The original AF3 publication reported a relatively low rate of chirality violations (4.4%) but did not specify how these errors were distributed across different ligand classes. Subsequent small-scale examinations of two specific glycans, the simple linear human milk oligosaccharide lacto-N-neotetraose (LNnT) and the complex biantennary N-glycan (G2), revealed stereochemical inconsistencies upon manual inspection. However, the extremely limited sample size prevented broader conclusions. Thus, despite growing interest in AF3 cofolding capabilities, a systematic, large-scale assessment of its stereochemical accuracy for glycan modeling has not yet been performed, leaving its reliability for carbohydrate-containing complexes largely unresolved.

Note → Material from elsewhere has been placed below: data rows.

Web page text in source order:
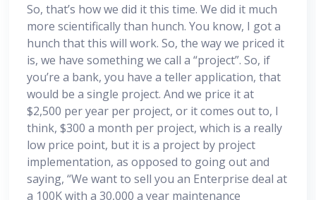
So, that’s how we did it this time. We did it much
more scientifically than hunch. You know, I got a
hunch that this will work. So, the way we priced it
is, we have something we call a “project”. So, if
you’re a bank, you have a teller application, that
would be a single project. And we price it at
$2,500 per year per project, or it comes out to, I
think, $300 a month per project, which is a really
low price point, but it is a project by project
implementation, as opposed to going out and
saying, “We want to sell you an Enterprise deal at
a 100K with a 30,000 a year maintenance
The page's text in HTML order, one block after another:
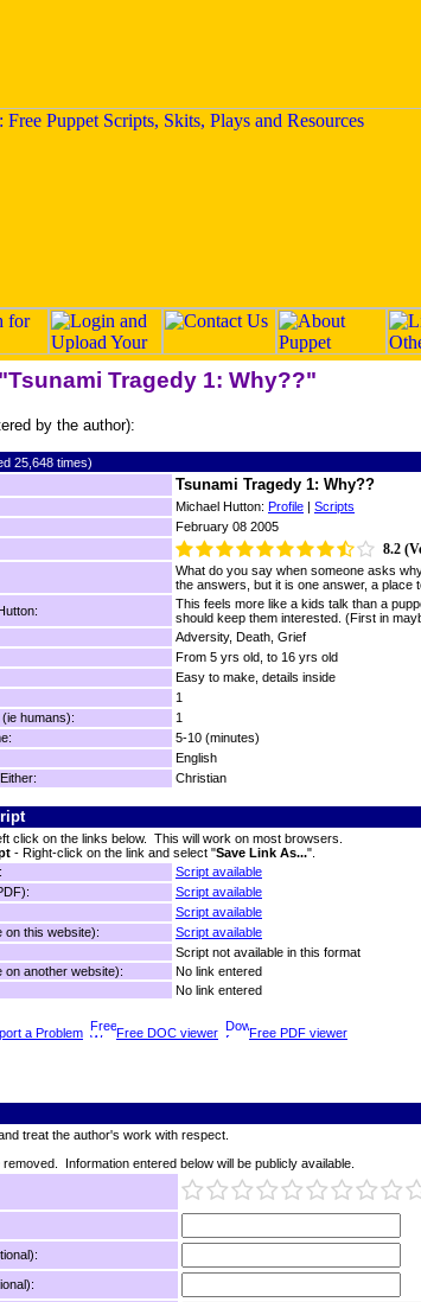
Tragedy 1: Why??"
by the author):
25,648 times)
Tsunami Tragedy 1: Why??
Michael Hutton: Profile
Scripts
February 08 2005
8.2
What do you say when someone asks
the answers, but it is one answer, a place
This feels more like a kids talk than a
should keep them interested. (First in
Adversity, Death, Grief
From 5 yrs old, to 16 yrs old
Easy to make, details inside
1
humans):
1
5-10 (minutes)
English
Christian
click on the links below. This will work on most browsers.
- Right-click on the link and select "Save Link As...".
Script available
Script available
Script available
on this website):
Script available
Script not available in this format
on another website):
No link entered
No link entered
a Problem Free DOC viewer Free PDF viewer
treat the author's work with respect.
removed. Information entered below will be publicly available.
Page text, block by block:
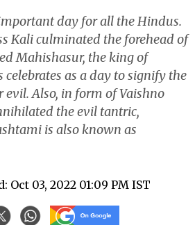
day for all the Hindus.
Kali culminated the forehead of
Mahishasur, the king of
as a day to signify the
Also, in form of Vaishno
the evil tantric,
is also known as
Oct 03, 2022 01:09 PM IST
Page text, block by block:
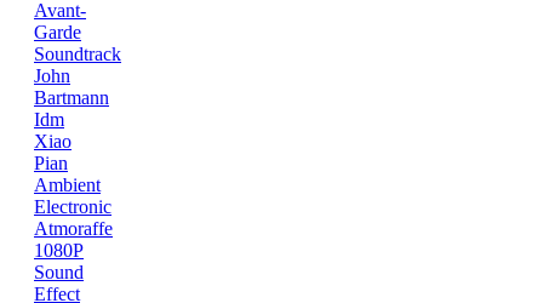
Avant-
Garde
Soundtrack
John
Bartmann
Idm
Xiao
Pian
Ambient
Electronic
Atmoraffe
1080P
Sound
Effect
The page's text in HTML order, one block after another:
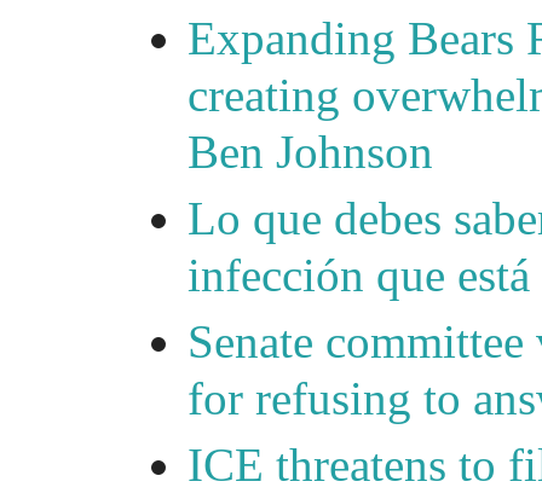
Expanding Bears
creating
Ben Johnson
Lo que debes
infección que
Senate
for refusing to
ICE threatens to
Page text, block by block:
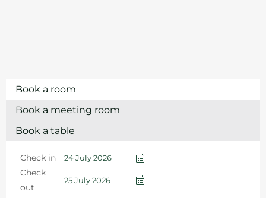
Book a room
Book a meeting room
Book a table
Check in
Check
out
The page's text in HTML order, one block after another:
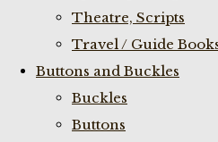
Theatre, Scripts
Travel / Guide
Buttons and Buckles
Buckles
Buttons
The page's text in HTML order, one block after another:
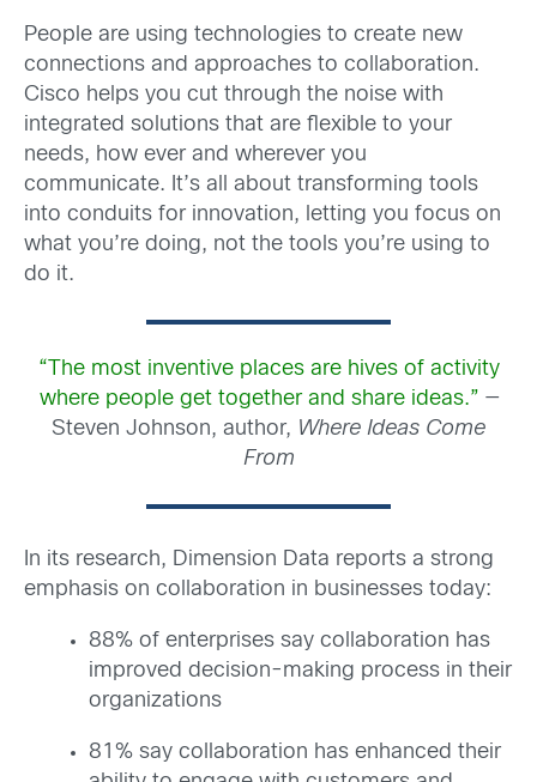
People are using technologies to create new
connections and approaches to collaboration.
Cisco helps you cut through the noise with
integrated solutions that are flexible to your
needs, how ever and wherever you
communicate. It’s all about transforming tools
into conduits for innovation, letting you focus on
what you’re doing, not the tools you’re using to
do it.
“The most inventive places are hives of activity
where people get together and share ideas.” —
Steven Johnson, author, Where Ideas Come
From
In its research, Dimension Data reports a strong
emphasis on collaboration in businesses today:
88% of enterprises say collaboration has
improved decision-making process in their
organizations
81% say collaboration has enhanced their
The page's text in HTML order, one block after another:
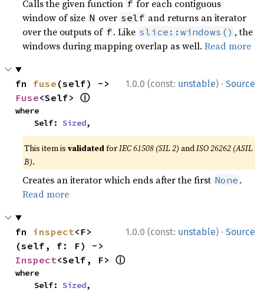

A separate large-scale analysis with AF3 using datasets from PLINDER and PDBbind , employed the RDKit cheminformatics toolkit for chirality assessment. This study reported high chirality error rates for small-molecule ligands (30%–40%) but claimed that glycans, amino acids, and nucleic acids were rarely affected. However, glycans are particularly challenging since they contain far more chiral centers and linkage diversity than typical ligands, and protein-carbohydrate complexes account for only about 14 000 PDB entries (∼5.7%). The performance limitations with under-represented ligands are illustrated by recent modeling work focusing on d-peptides, a ligand class that also depends critically on correct stereochemistry, where a 51% chirality error rate in AF3 was reported. Additionally, the RDKit-based stereochemical assessment may itself introduce misclassifications. These considerations raise legitimate concerns about AF3’s ability to handle stereochemically dense molecules such as glycans. Consequently, a comprehensive and rigorous assessment of AF3’s stereochemical accuracy in glycan modeling is urgently needed to clarify its current limitations and guide future improvements. For comparison, we also test Boltz-1x, an open-source alternative to AF3, which has been reported to successfully reduce the incidence of stereochemical issues and other hallucinations by using inference-time steering. Finally, we also analyze published outputs, , finding errors and concluding that stereochemically correct glycan modeling remains an open challenge.
Results
AF3-Induced Glycan Stereochemistry Violations Extend Beyond Chirality, While Boltz-1x Resolves Stereochemical Errors but Introduces New Error Types
In this work we applied AF3 and Boltz-1 to make 900 models of 15 noncovalent protein-glycan complexes (Table S1), testing different SMILES inputs (from two to four depending on availability; see Figure , presented later in this work) cofolding types (i.e., cognate protein-glycan, complex with nonglycan-related protein or glycan alone), and four random seeds. Manual assignment of errors of various kinds (see below) in the AF3 results revealed a significantly higher rate and diversity of stereochemistry errors than previously acknowledged. Only 14.2% of models were stereochemically correct, whereas 85.8% exhibited at least one violation. Beyond incorrect stereocenter assignment, AF3 frequently introduced additional chemically implausible features, including artificial double bonds (15.2%), planar ring distortions (3.9%), aromatic-like ring formation (2.5%), and improper monosaccharide geometries (0.9%) (Figure A). These violations varied in severity, ranging from a single atom to multiatom distortions within an entire monosaccharide unit. In the most severe cases, structural violations propagated across multiple monosaccharides within an oligosaccharide, indicating substantial breakdown of carbohydrate stereochemistry in AF3 predictions (Figure B).
3.
A heatmap providing an overview of the stereochemistry errors identified in Figure . The error rates are organized according to the ligand used, the modeling tool applied, the input notation provided, the cofolding method employed, and the specific types of errors detected.
1.

(A) Pie charts illustrating the proportion of glycan models that passed or failed stereochemical inspection, along with the distribution of error types contributing to failure. The left chart represents error proportions for AF3, while the right chart shows those for Boltz-1x. (B) Visual representation of structural violations in AF3-generated models. Blue transparent circles indicate atomic positions where deviations from the corresponding X-ray crystallographic reference structures were detected.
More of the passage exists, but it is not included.